What the task asks: Only the number is wanted: state how many lines of the data below contain the word "cases".

Record set:
____________________

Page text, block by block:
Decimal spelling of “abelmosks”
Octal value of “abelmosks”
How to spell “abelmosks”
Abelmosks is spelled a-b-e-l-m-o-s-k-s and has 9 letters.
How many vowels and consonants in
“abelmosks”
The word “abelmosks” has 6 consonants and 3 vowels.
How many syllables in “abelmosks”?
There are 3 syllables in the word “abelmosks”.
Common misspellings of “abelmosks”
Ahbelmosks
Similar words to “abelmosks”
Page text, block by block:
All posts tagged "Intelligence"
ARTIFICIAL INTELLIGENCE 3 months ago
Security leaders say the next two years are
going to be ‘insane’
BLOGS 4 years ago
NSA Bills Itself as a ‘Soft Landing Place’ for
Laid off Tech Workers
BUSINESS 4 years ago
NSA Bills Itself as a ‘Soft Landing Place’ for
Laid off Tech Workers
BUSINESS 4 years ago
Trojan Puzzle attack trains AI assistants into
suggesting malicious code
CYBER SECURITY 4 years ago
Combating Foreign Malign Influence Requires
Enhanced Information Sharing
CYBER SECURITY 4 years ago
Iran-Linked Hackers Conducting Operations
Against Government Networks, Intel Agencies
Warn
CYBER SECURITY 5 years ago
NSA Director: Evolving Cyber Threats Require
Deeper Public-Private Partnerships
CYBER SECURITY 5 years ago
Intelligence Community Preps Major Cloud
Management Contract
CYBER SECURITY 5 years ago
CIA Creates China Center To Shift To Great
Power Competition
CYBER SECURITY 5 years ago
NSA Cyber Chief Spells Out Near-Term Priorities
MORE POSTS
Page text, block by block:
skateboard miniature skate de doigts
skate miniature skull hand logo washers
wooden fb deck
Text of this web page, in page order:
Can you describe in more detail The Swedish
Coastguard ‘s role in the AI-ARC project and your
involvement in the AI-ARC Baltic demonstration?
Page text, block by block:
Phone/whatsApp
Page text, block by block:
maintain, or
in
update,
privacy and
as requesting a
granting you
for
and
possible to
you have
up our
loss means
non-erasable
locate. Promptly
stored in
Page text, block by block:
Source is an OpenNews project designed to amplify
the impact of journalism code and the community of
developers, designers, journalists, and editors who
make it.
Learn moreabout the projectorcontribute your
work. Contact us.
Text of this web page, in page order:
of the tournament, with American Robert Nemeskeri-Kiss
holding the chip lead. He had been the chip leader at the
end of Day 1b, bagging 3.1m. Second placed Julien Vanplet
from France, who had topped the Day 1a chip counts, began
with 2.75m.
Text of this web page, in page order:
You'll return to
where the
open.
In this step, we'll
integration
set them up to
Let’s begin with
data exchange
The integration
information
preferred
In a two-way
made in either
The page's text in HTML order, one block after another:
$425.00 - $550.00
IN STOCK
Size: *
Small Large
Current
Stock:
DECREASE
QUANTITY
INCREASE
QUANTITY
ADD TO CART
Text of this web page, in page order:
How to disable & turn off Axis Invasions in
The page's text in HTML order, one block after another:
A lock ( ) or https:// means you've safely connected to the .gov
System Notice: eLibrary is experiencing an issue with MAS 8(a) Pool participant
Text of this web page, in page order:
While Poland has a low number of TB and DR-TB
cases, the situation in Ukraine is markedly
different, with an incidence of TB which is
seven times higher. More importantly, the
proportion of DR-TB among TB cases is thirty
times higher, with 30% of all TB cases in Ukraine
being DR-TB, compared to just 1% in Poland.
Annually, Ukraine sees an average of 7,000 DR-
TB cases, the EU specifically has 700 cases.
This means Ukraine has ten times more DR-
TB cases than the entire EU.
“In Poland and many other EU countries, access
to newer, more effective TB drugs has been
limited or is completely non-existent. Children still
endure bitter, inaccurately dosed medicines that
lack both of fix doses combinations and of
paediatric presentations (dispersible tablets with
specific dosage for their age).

____________________

Response area: 5